By analyzing existing cross correlation between Global X Cybersecurity and iShares Infrastructure ETF, you can compare the effects of market volatilities on Global X and IShares Infrastructure and check how they will diversify away market risk if combined in the same portfolio for a given time horizon. You can also utilize pair trading strategies of matching a long position in Global X with a short position of IShares Infrastructure. Check out your portfolio center. Please also check ongoing floating volatility patterns of Global X and IShares Infrastructure.

Diversification Opportunities for Global X and IShares Infrastructure

0.77
  Correlation Coefficient

Poor diversification

The 3 months correlation between Global and IShares is 0.77. Overlapping area represents the amount of risk that can be diversified away by holding Global X Cybersecurity and iShares Infrastructure ETF in the same portfolio, assuming nothing else is changed. The correlation between historical prices or returns on iShares Infrastructure and Global X is a relative statistical measure of the degree to which these equity instruments tend to move together. The correlation coefficient measures the extent to which returns on Global X Cybersecurity are associated (or correlated) with IShares Infrastructure. Values of the correlation coefficient range from -1 to +1, where. The correlation of zero (0) is possible when the price movement of iShares Infrastructure has no effect on the direction of Global X i.e., Global X and IShares Infrastructure go up and down completely randomly.

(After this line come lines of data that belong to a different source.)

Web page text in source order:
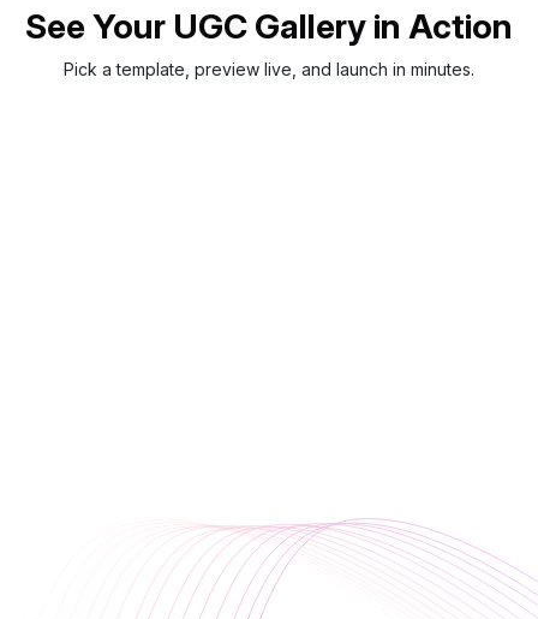
See Your UGC Gallery in Action
Pick a template, preview live, and launch in minutes.
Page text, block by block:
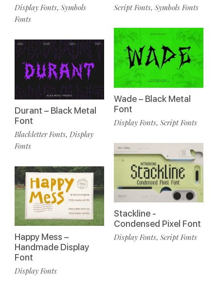
Display Fonts, Symbols
Fonts
Durant – Black Metal
Font
Blackletter Fonts, Display
Fonts
Happy Mess –
Handmade Display
Font
Display Fonts
Script Fonts, Symbols Fonts
Wade – Black Metal
Font
Display Fonts, Script Fonts
Stackline -
Condensed Pixel Font
Display Fonts, Script Fonts

Pair Corralation between Global X and IShares Infrastructure

Considering the 90-day investment horizon Global X Cybersecurity is expected to generate 1.67 times more return on investment than IShares Infrastructure. However, Global X is 1.67 times more volatile than iShares Infrastructure ETF. It trades about -0.1 of its potential returns per unit of risk. iShares Infrastructure ETF is currently generating about -0.51 per unit of risk. If you would invest  3,379  in Global X Cybersecurity on September 27, 2024 and sell it today you would lose (106.00) from holding Global X Cybersecurity or give up 3.14% of portfolio value over 90 days.
Time Period3 Months [change]
DirectionMoves Together 
StrengthSignificant
Accuracy100.0%
ValuesDaily Returns

Global X Cybersecurity  vs.  iShares Infrastructure ETF

 Performance 
       Timeline  
Global X Cybersecurity 

Risk-Adjusted Performance

6 of 100

 
Weak
 
Strong
Modest
Compared to the overall equity markets, risk-adjusted returns on investments in Global X Cybersecurity are ranked lower than 6 (%) of all global equities and portfolios over the last 90 days. Despite nearly conflicting basic indicators, Global X may actually be approaching a critical reversion point that can send shares even higher in January 2025.
iShares Infrastructure 

Risk-Adjusted Performance

0 of 100

 
Weak
 
Strong
Very Weak
Over the last 90 days iShares Infrastructure ETF has generated negative risk-adjusted returns adding no value to investors with long positions. Despite somewhat strong basic indicators, IShares Infrastructure is not utilizing all of its potentials. The newest stock price disturbance, may contribute to short-term losses for the investors.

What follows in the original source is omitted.